BEGIN Records to use
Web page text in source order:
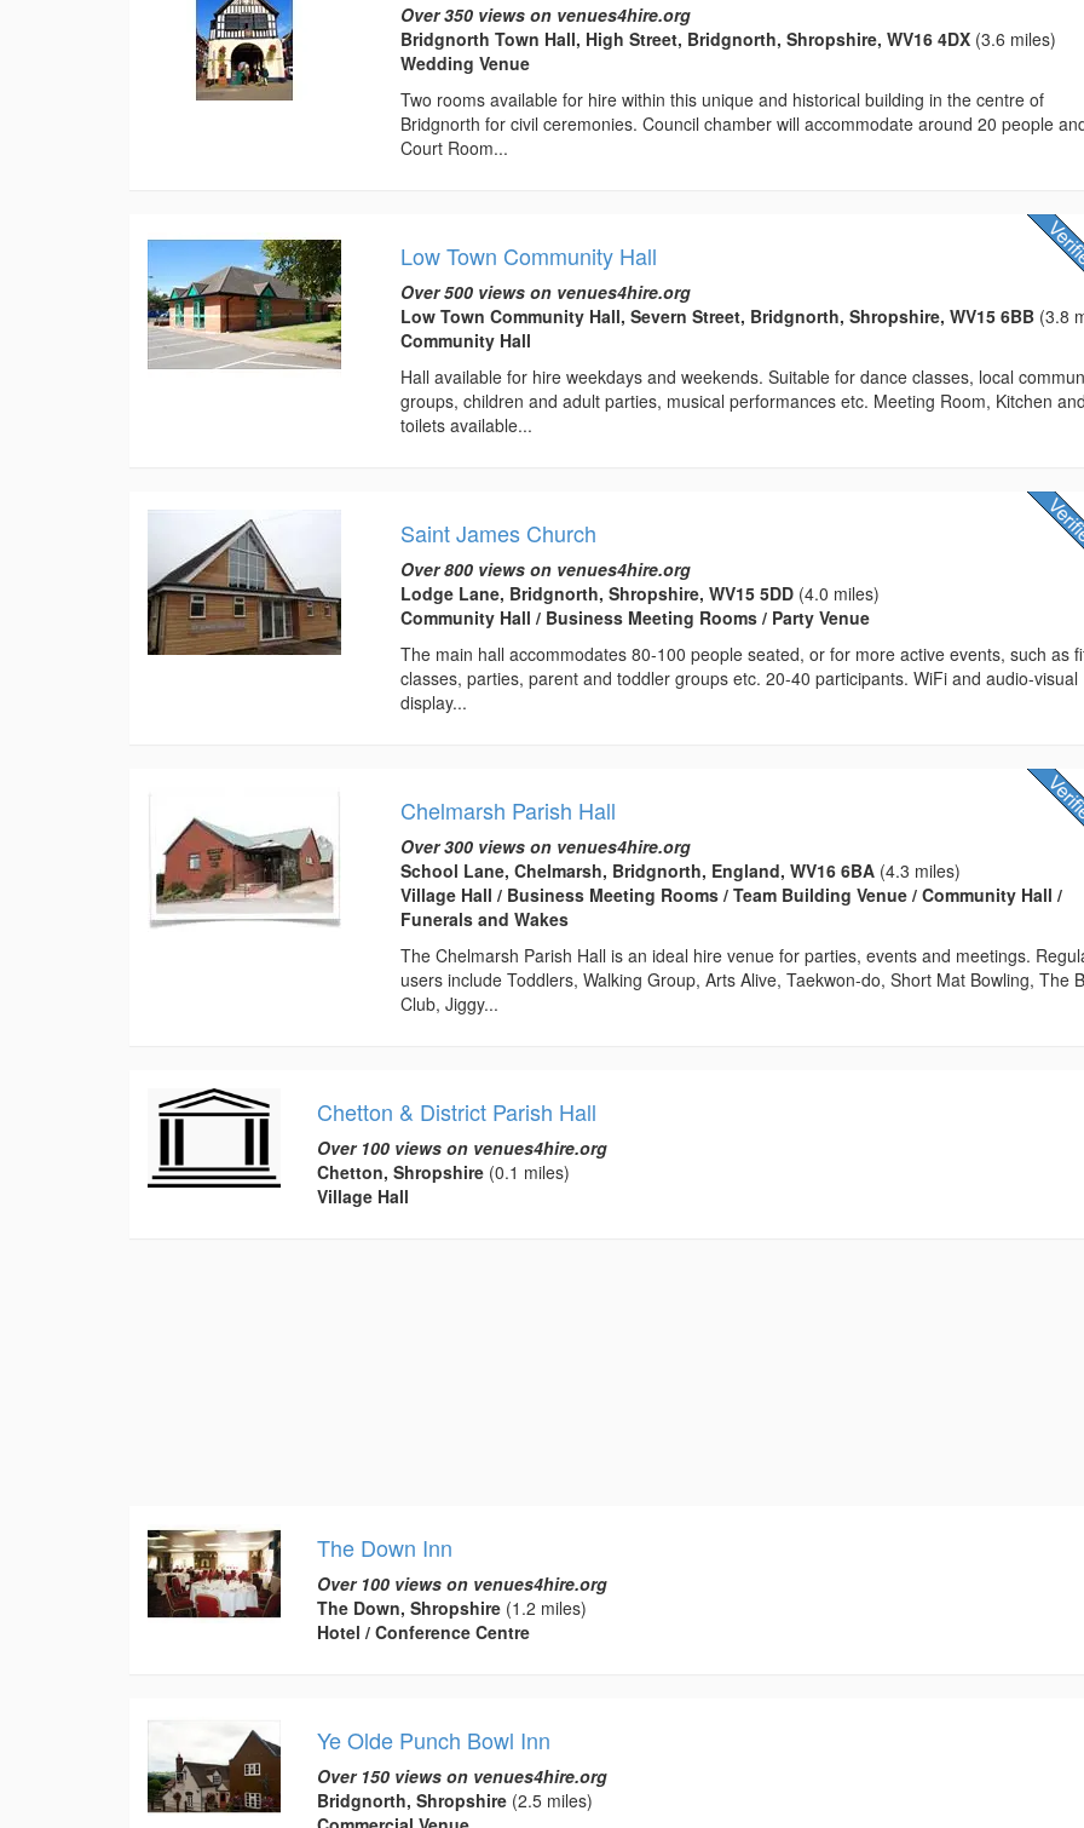
Over 350 views on venues4hire.org
Bridgnorth Town Hall, High Street, Bridgnorth, Shropshire, WV16 4DX (3.6 miles)
Wedding Venue
Two rooms available for hire within this unique and historical building in the centre of
Bridgnorth for civil ceremonies. Council chamber will accommodate around 20 people
Court Room...
Low Town Community Hall
Over 500 views on venues4hire.org
Low Town Community Hall, Severn Street, Bridgnorth, Shropshire, WV15 6BB (3.8
Community Hall
Hall available for hire weekdays and weekends. Suitable for dance classes, local
groups, children and adult parties, musical performances etc. Meeting Room, Kitchen
toilets available...
Saint James Church
Over 800 views on venues4hire.org
Lodge Lane, Bridgnorth, Shropshire, WV15 5DD (4.0 miles)
Community Hall / Business Meeting Rooms / Party Venue
The main hall accommodates 80-100 people seated, or for more active events, such as
classes, parties, parent and toddler groups etc. 20-40 participants. WiFi and audio-visual
display...
Chelmarsh Parish Hall
Over 300 views on venues4hire.org
School Lane, Chelmarsh, Bridgnorth, England, WV16 6BA (4.3 miles)
Village Hall / Business Meeting Rooms / Team Building Venue / Community Hall /
Funerals and Wakes
The Chelmarsh Parish Hall is an ideal hire venue for parties, events and meetings.
users include Toddlers, Walking Group, Arts Alive, Taekwon-do, Short Mat Bowling, The
Club, Jiggy...
Chetton & District Parish Hall
Over 100 views on venues4hire.org
Chetton, Shropshire(0.1 miles)
Village Hall
The Down Inn
Over 100 views on venues4hire.org
The Down, Shropshire(1.2 miles)
Hotel / Conference Centre
Ye Olde Punch Bowl Inn
Over 150 views on venues4hire.org
Bridgnorth, Shropshire(2.5 miles)
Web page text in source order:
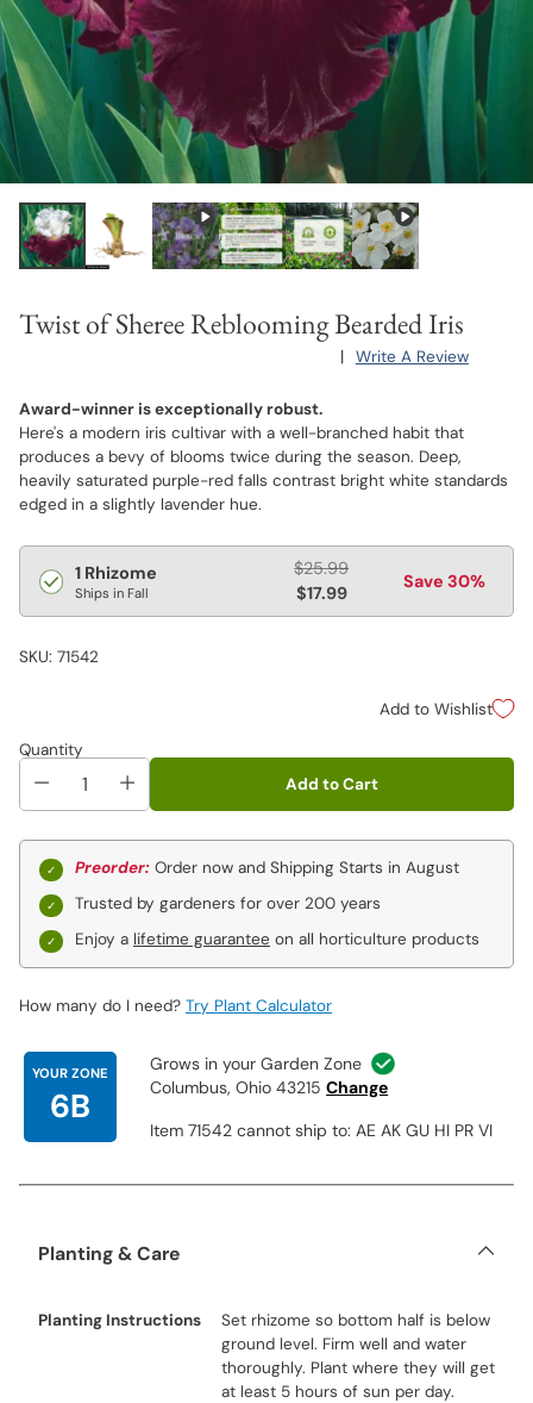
END Records to use
## [Prompt]
Check the entries above for the word "parties" and copy every line where it turns up.

## [Completed exercise]
groups, children and adult parties, musical performances etc. Meeting Room, Kitchen
classes, parties, parent and toddler groups etc. 20-40 participants. WiFi and audio-visual
The Chelmarsh Parish Hall is an ideal hire venue for parties, events and meetings.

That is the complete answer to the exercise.